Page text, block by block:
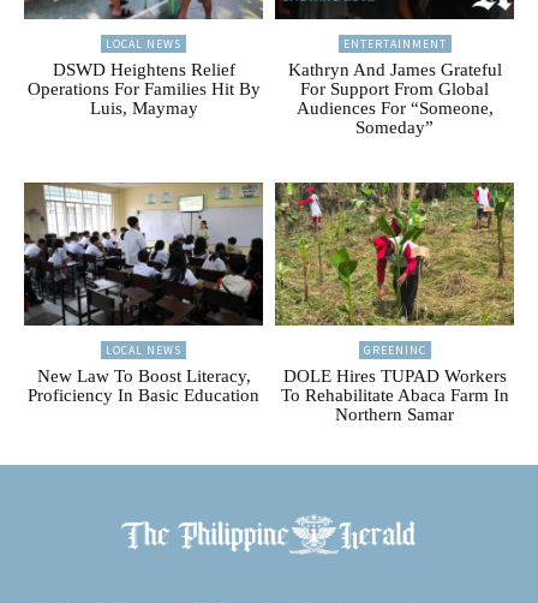
LOCAL NEWS
DSWD Heightens Relief
Operations For Families Hit By
Luis, Maymay
ENTERTAINMENT
Kathryn And James Grateful
For Support From Global
Audiences For “Someone,
Someday”
LOCAL NEWS
New Law To Boost Literacy,
Proficiency In Basic Education
GREENINC
DOLE Hires TUPAD Workers
To Rehabilitate Abaca Farm In
Northern Samar
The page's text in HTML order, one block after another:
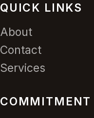
QUICK LINKS
About
Contact
Services
COMMITMENT
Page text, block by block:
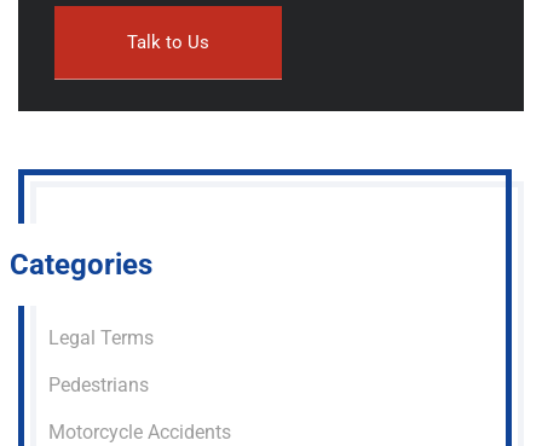
Categories
Legal Terms
Pedestrians
Motorcycle Accidents
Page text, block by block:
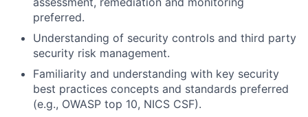
preferred.
Understanding of security controls and third party
security risk management.
Familiarity and understanding with key security
best practices concepts and standards preferred
(e.g., OWASP top 10, NICS CSF).
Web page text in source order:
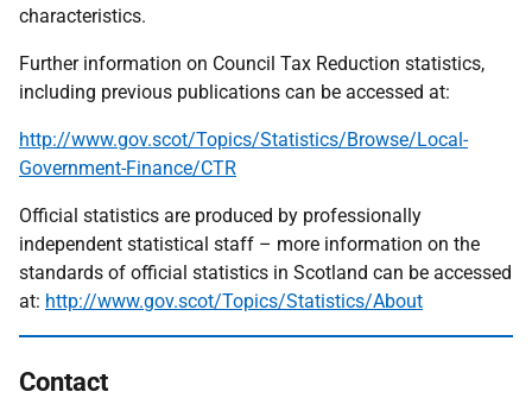
characteristics.
Further information on Council Tax Reduction statistics,
including previous publications can be accessed at:
http://www.gov.scot/Topics/Statistics/Browse/Local-
Government-Finance/CTR
Official statistics are produced by professionally
independent statistical staff – more information on the
standards of official statistics in Scotland can be accessed
at: http://www.gov.scot/Topics/Statistics/About
Contact
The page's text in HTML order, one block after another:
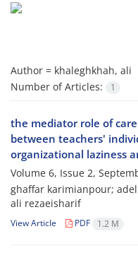
Author = khaleghkhah, ali
Number of Articles:
1
the mediator role of
between teachers'
organizational laziness
Volume 6, Issue 2,
ghaffar karimianpour;
ali rezaeisharif
View Article PDF 1.2 M
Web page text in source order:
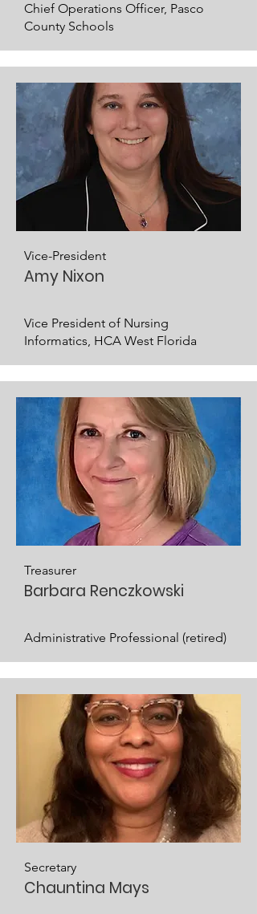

→ Assigned task
Copy out every line of the data exactly, leaving the images behind.

→ Your solution
Page text, block by block:
LOCAL NEWS
DSWD Heightens Relief
Operations For Families Hit By
Luis, Maymay
ENTERTAINMENT
Kathryn And James Grateful
For Support From Global
Audiences For “Someone,
Someday”
LOCAL NEWS
New Law To Boost Literacy,
Proficiency In Basic Education
GREENINC
DOLE Hires TUPAD Workers
To Rehabilitate Abaca Farm In
Northern Samar
The page's text in HTML order, one block after another:
QUICK LINKS
About
Contact
Services
COMMITMENT
Page text, block by block:
Categories
Legal Terms
Pedestrians
Motorcycle Accidents
Page text, block by block:
preferred.
Understanding of security controls and third party
security risk management.
Familiarity and understanding with key security
best practices concepts and standards preferred
(e.g., OWASP top 10, NICS CSF).
Web page text in source order:
characteristics.
Further information on Council Tax Reduction statistics,
including previous publications can be accessed at:
http://www.gov.scot/Topics/Statistics/Browse/Local-
Government-Finance/CTR
Official statistics are produced by professionally
independent statistical staff – more information on the
standards of official statistics in Scotland can be accessed
at: http://www.gov.scot/Topics/Statistics/About
Contact
The page's text in HTML order, one block after another:
Author = khaleghkhah, ali
Number of Articles:
1
the mediator role of
between teachers'
organizational laziness
Volume 6, Issue 2,
ghaffar karimianpour;
ali rezaeisharif
View Article PDF 1.2 M
Web page text in source order:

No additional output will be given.